### Task item
Once the line holding "Debris from Florida’s" is written out, stop; begin at the first line of the material below and retype exactly, dropping pictures.

### Data listing
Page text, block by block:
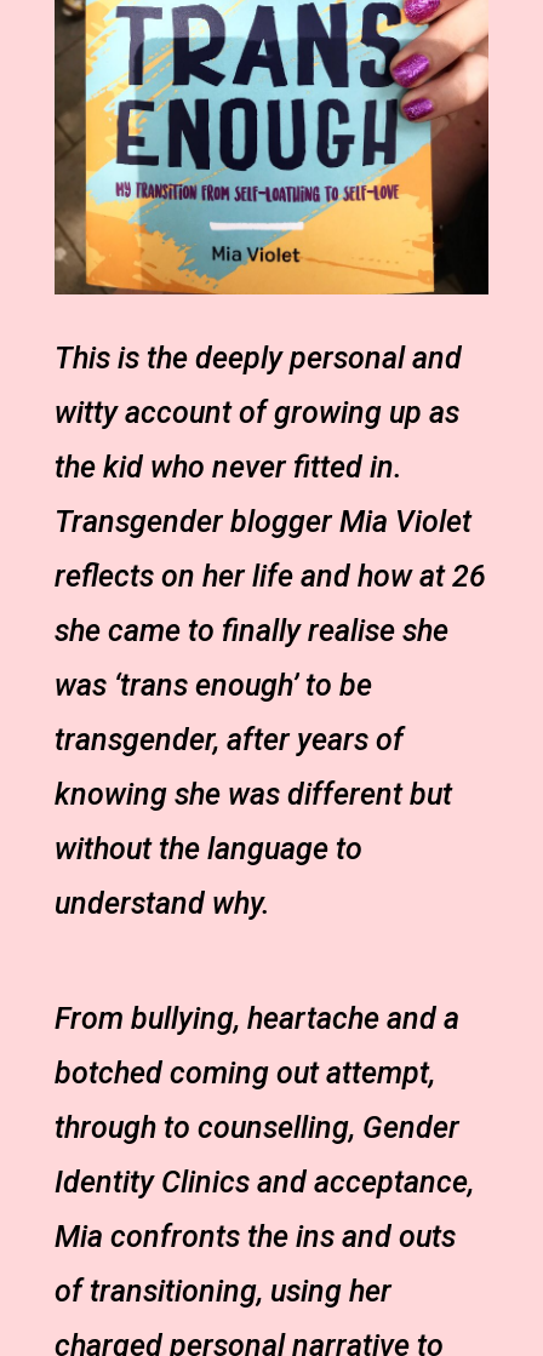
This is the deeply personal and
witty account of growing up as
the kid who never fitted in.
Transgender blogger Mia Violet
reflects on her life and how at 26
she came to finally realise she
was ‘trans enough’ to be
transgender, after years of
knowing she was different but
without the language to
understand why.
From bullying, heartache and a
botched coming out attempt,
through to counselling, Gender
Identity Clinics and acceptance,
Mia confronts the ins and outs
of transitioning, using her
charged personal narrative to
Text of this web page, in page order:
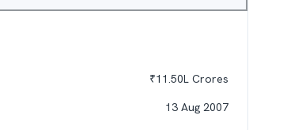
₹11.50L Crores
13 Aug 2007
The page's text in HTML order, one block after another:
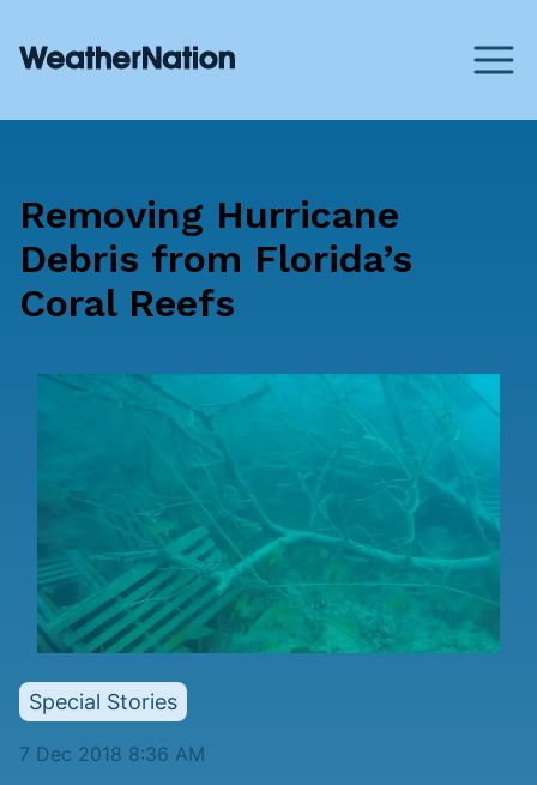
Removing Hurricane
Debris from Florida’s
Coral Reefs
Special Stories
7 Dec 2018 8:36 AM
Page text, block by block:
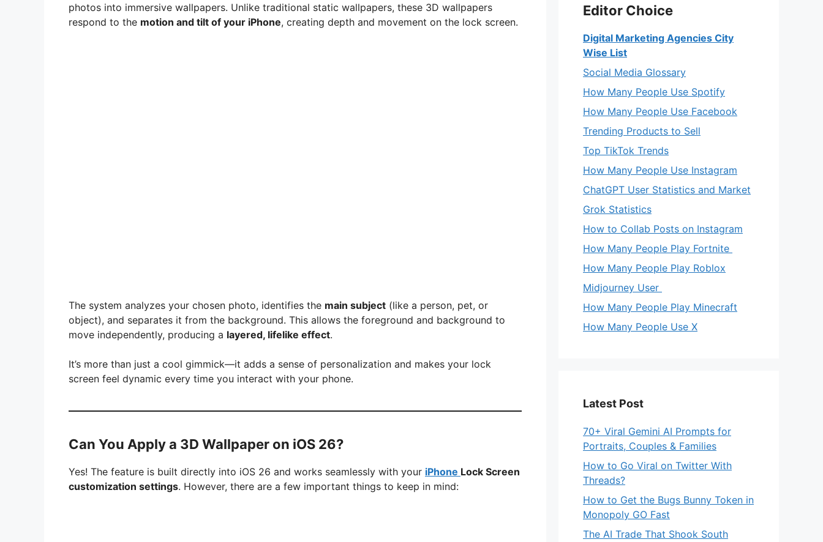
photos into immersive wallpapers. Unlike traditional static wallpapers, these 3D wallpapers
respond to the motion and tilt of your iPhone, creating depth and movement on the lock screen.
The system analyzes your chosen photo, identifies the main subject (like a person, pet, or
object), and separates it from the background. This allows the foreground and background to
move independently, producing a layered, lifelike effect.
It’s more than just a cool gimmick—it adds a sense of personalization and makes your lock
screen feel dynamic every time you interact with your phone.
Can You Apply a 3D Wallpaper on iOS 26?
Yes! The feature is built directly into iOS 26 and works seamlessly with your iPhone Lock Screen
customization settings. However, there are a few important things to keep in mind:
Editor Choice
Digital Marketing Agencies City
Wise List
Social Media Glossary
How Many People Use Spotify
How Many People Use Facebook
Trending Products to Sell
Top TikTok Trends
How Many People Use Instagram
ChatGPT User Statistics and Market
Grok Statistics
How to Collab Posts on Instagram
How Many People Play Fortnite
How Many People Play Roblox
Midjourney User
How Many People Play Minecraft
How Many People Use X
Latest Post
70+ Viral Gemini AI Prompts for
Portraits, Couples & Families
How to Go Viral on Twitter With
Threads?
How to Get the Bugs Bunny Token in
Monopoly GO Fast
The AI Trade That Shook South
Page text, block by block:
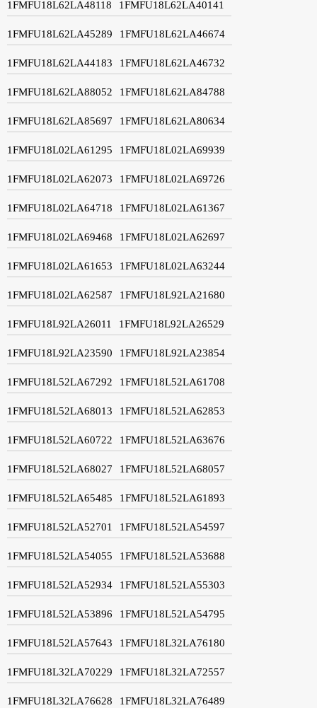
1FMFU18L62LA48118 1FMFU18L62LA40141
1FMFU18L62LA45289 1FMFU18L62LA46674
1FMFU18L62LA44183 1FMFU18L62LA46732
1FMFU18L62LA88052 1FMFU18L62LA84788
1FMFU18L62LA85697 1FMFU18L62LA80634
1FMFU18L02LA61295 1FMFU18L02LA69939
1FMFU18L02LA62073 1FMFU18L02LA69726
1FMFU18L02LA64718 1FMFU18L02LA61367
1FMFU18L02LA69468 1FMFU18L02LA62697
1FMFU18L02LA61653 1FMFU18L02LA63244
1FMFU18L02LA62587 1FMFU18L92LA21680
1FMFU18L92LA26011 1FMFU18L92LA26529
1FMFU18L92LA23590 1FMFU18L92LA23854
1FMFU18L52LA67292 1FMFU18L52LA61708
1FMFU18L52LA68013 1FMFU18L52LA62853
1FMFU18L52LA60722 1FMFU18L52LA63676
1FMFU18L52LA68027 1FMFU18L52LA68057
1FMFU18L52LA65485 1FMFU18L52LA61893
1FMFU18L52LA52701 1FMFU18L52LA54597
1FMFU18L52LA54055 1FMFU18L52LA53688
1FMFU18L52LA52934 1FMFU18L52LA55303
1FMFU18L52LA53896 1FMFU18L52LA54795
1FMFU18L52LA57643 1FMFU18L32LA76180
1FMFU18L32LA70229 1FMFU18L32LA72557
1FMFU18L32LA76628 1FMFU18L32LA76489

### Task solution
Page text, block by block:
This is the deeply personal and
witty account of growing up as
the kid who never fitted in.
Transgender blogger Mia Violet
reflects on her life and how at 26
she came to finally realise she
was ‘trans enough’ to be
transgender, after years of
knowing she was different but
without the language to
understand why.
From bullying, heartache and a
botched coming out attempt,
through to counselling, Gender
Identity Clinics and acceptance,
Mia confronts the ins and outs
of transitioning, using her
charged personal narrative to
Text of this web page, in page order:
₹11.50L Crores
13 Aug 2007
The page's text in HTML order, one block after another:
Removing Hurricane
Debris from Florida’s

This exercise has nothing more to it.